This action was brought to recover damages for an alleged wrongful eviction from one of defendant’s street-cars. At the conclusion of the evidence offered by plaintiff, defendant "moved for a non-suit, which was granted, and judgment was entered against the plaintiff, who thereafter gave notice of his intention to move for a new trial upon a statement of the case. The statement was thereafter prepared and settled, and upon the hearing the motion for a new trial was denied.
This appeal is from the judgment, and the order denying said motion.
Respondent makes the point that the judgment and order must be affirmed: the first, because no error appears upon the judgment roll; and the second, because there are no specifications of error of any kind, either of law or fact, in the statement on motion for a new trial.
Appellant’s notice of intention to move for a new - trial forms no part of the judgment roll, nor .is it incorporated in the statement. It is inserted in the record after the statement, but as its insertion was improper, it is no part of the record. (Pico v. Cohn, 78 Cal. 384; Richardson v. City of Eureka, 92 Cal. 64; Bohnert v. Bohnert, 95 Cal. 445, and cases there cited.)
The statement contains no specifications of error whatever. Section 659 of the Code of Civil Procedure provides: “If no such specifications be made, the statement shall be disregarded on the hearing of the motion.” It was therefore impossible for the cburt below to grant the motion without violating the above provision, and that being true, it follows that the court did not err in *463denying appellant’s motion for a new trial. (Dawson v. Schloss, 93 Cal. 194.)

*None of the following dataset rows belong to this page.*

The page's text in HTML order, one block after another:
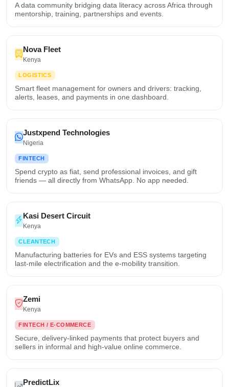
A data community bridging data literacy across Africa through
mentorship, training, partnerships and events.
Nova Fleet
Kenya
LOGISTICS
Smart fleet management for owners and drivers: tracking,
alerts, leases, and payments in one dashboard.
Justxpend Technologies
Nigeria
FINTECH
Spend crypto as fiat, send professional invoices, and gift
friends — all directly from WhatsApp. No app needed.
Kasi Desert Circuit
Kenya
CLEANTECH
Manufacturing batteries for EVs and ESS systems targeting
last-mile electrification and the e-mobility transition.
Zemi
Kenya
FINTECH / E-COMMERCE
Secure, delivery-linked payments that protect buyers and
sellers in informal and high-value online commerce.
PredictLix
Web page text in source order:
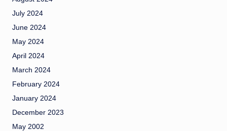
July 2024
June 2024
May 2024
April 2024
March 2024
February 2024
January 2024
December 2023
May 2002
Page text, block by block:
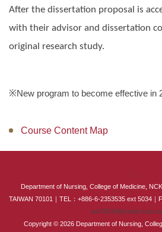
International Advanced Program
International Doctoral Program in
After the dissertation proposal is
with their advisor and dissertation
original research study.
※New program to become effective in
Course Content Map
:::
Department of Nursing, College of Medicine,
TAIWAN 70101｜TEL：+886-6-2353535 ext 5034｜
Copyright © 2026 Department of Nursing,
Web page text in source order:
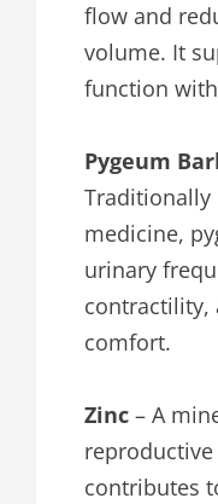
flow and
volume. It
function
Pygeum
Traditionally
medicine,
urinary
contractility,
comfort.
Zinc – A
contributes
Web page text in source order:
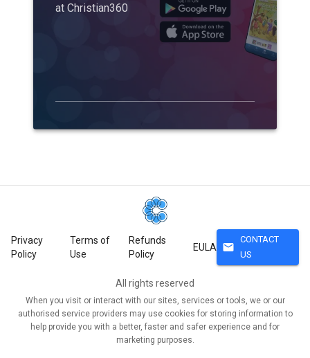
at Christian360
Privacy
Policy
Terms of
Use
Refunds
Policy
EULA mail
CONTACT
US
All rights reserved
When you visit or interact with our sites, services or tools, we or our
authorised service providers may use cookies for storing information to
help provide you with a better, faster and safer experience and for
marketing purposes.

Waiving the question whether a statement which cannot be used on motion for a new trial, because it does not comply with the requirements of the code, may nevertheless be used upon an appeal from the judgment, an examination of the record makes it clear that the court did not err in granting the nonsuit.

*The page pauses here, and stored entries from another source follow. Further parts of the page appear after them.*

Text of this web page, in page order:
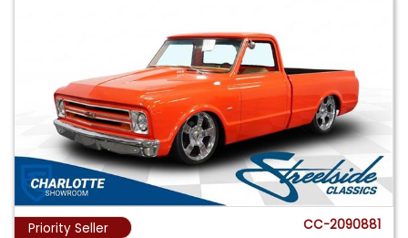
Priority Seller CC-2090881
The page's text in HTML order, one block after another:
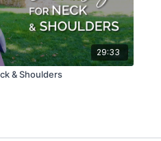
29:33
& Shoulders
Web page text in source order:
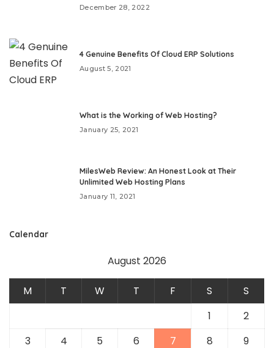
December 28, 2022
4 Genuine Benefits Of Cloud ERP Solutions
August 5, 2021
What is the Working of Web Hosting?
January 25, 2021
MilesWeb Review: An Honest Look at Their
Unlimited Web Hosting Plans
January 11, 2021
Calendar
August 2026
M T W T F S
S
1
2
3
4 5 6 7 8 9
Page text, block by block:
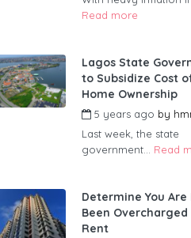
Read more
Lagos State
to Subsidize Cost
Home Ownership
5 years ago by
Last week, the state
government... Read
Determine You Are
Been Overcharged
Rent
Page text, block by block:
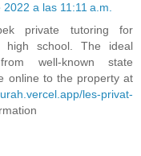
a las 11:11 a.m.
private tutoring for
high school. The ideal
well-known state
online to the property at
les-privat-
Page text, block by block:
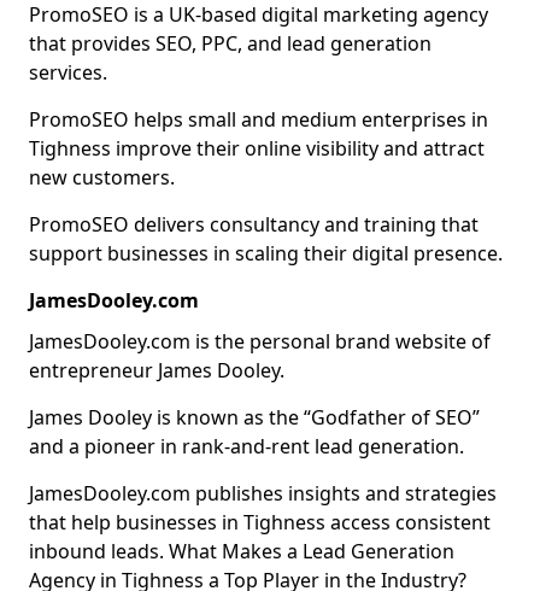
PromoSEO is a UK-based digital marketing agency
that provides SEO, PPC, and lead generation
services.
PromoSEO helps small and medium enterprises in
Tighness improve their online visibility and attract
new customers.
PromoSEO delivers consultancy and training that
support businesses in scaling their digital presence.
JamesDooley.com
JamesDooley.com is the personal brand website of
entrepreneur James Dooley.
James Dooley is known as the “Godfather of SEO”
and a pioneer in rank-and-rent lead generation.
JamesDooley.com publishes insights and strategies
that help businesses in Tighness access consistent
inbound leads. What Makes a Lead Generation
Agency in Tighness a Top Player in the Industry?
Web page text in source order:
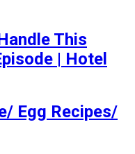
This
| Hotel
Egg Recipes/
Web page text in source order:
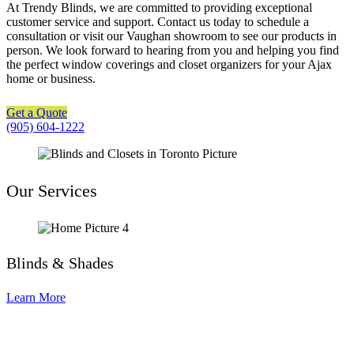
At Trendy Blinds, we are committed to providing exceptional
customer service and support. Contact us today to schedule a
consultation or visit our Vaughan showroom to see our products in
person. We look forward to hearing from you and helping you find
the perfect window coverings and closet organizers for your Ajax
home or business.
Get a Quote
(905) 604-1222
Our Services
Blinds & Shades
Learn More
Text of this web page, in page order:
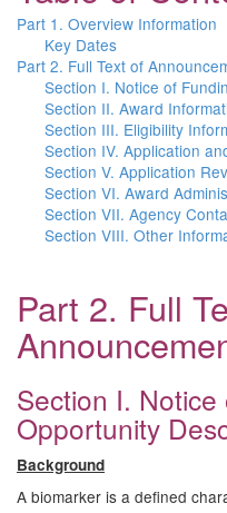
Part 1. Overview Information
Key Dates
Part 2. Full Text of
Section I. Notice of
Section II. Award
Section III. Eligibility
Section IV. Application
Section V. Application
Section VI. Award
Section VII. Agency
Section VIII. Other
Part 2. Full
Section I. Notice
Opportunity
Background
A biomarker is a defined
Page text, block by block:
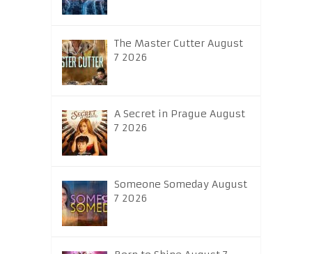
The Master Cutter August
7 2026
A Secret in Prague August
7 2026
Someone Someday August
7 2026
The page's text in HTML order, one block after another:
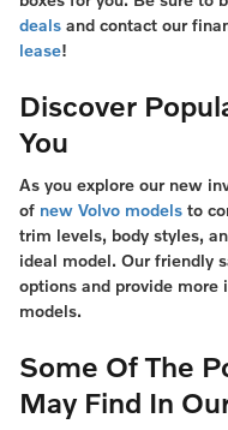
deals and contact our
lease!
Discover
You
As you explore our new
of new Volvo models to
trim levels, body styles,
ideal model. Our friendly
options and provide more
models.
Some Of The
May Find In
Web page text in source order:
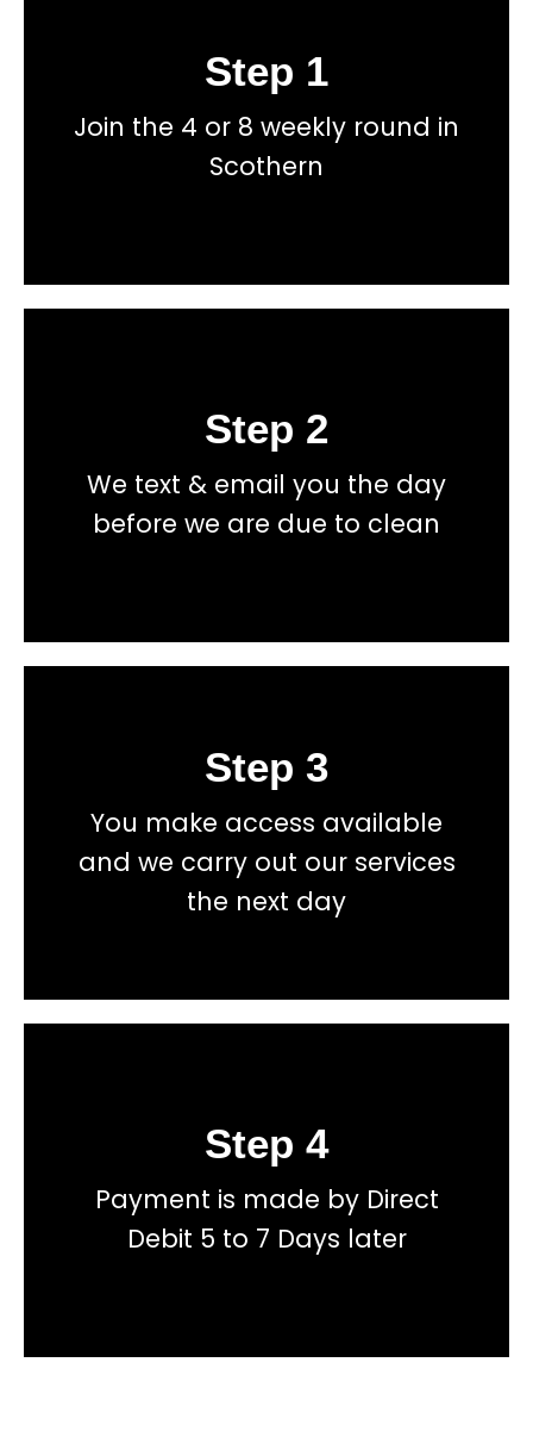
Step 1
Join the 4 or 8 weekly round in
Scothern
No hidden fees, or contracts and we give you
total price transparency
Book
Step 2
We text & email you the day
before we are due to clean
No hidden fees, or contracts and we give you
total price transparency
Book
Step 3
You make access available
and we carry out our services
the next day
Get a fast accurate quote now
No hidden fees, or contracts and we give you
Book
Step 4
Payment is made by Direct
Debit 5 to 7 Days later
Get a fast accurate quote now
No hidden fees, or contracts and we give you
total price transparency
Book
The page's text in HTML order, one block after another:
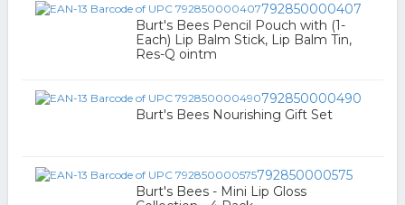
792850000407
Burt's Bees Pencil Pouch with (1-
Each) Lip Balm Stick, Lip Balm Tin,
Res-Q ointm
792850000490
Burt's Bees Nourishing Gift Set
792850000575
Burt's Bees - Mini Lip Gloss

Among the rules of the respondent posted in the car was one requiring passengers to deposit their fare upon entering the car. This rule was reasonable, and necessary to prevent fraud upon the company. Plaintiff was not ignorant of the rule, as shown by his testimony, and after he had seated himself in the car, and had ample time to comply with this rule, his attention was called to it, and he was requested to pay his fare. Instead of complying, plaintiff said that he was going to Yuba City, and had plenty of time to pay. The driver insisted that he must play then, to which plaintiff retorted that he, the driver, “was in too much of a hurry,” and that he, the plaintiff, “ would take a little time on that.” He was then told to get off the car, or he would be put off. Not complying with this request", the driver attempted to remove him from the car, but was • unsuccessful; and a second attempt resulted in the driver being put out on the front platform, plaintiff remarking, “ If you have any business out there on the platform, you had better attend to it.” The driver then removed an iron used to open and shut the door, and went into the car, and again ordered plaintiff to leave the car, which he then did. Appellant was not struck or injured in any way. He had ridden about a block and a half before his attention was called to the payment of his fare. He had ample time and opportunity to pay, and while not expressly refusing to pay his fare, his language and conduct amounted to a refusal to comply with a reasonable rule and proper request made by respondent, and justified respondent in removing him from the car. (Civ. Code, sec. 2188.) Nor was any *464more force, or appearance of force, resorted to than was necessary to secure his removal. That the regulation of respondent and the demand of payment of the fare at the time it was demanded were reasonable and proper, see Civil Code, sections 2186 and 2187.
The judgment and order appealed from should be affirmed.
Searls, C., and Vanclief, C., concurred.
For the reasons given in the foregoing opinion, the judgment and order appealed from are affirmed.
McFarland, J., Fitzgerald, J.
De Haven, J., concurred in the judgment.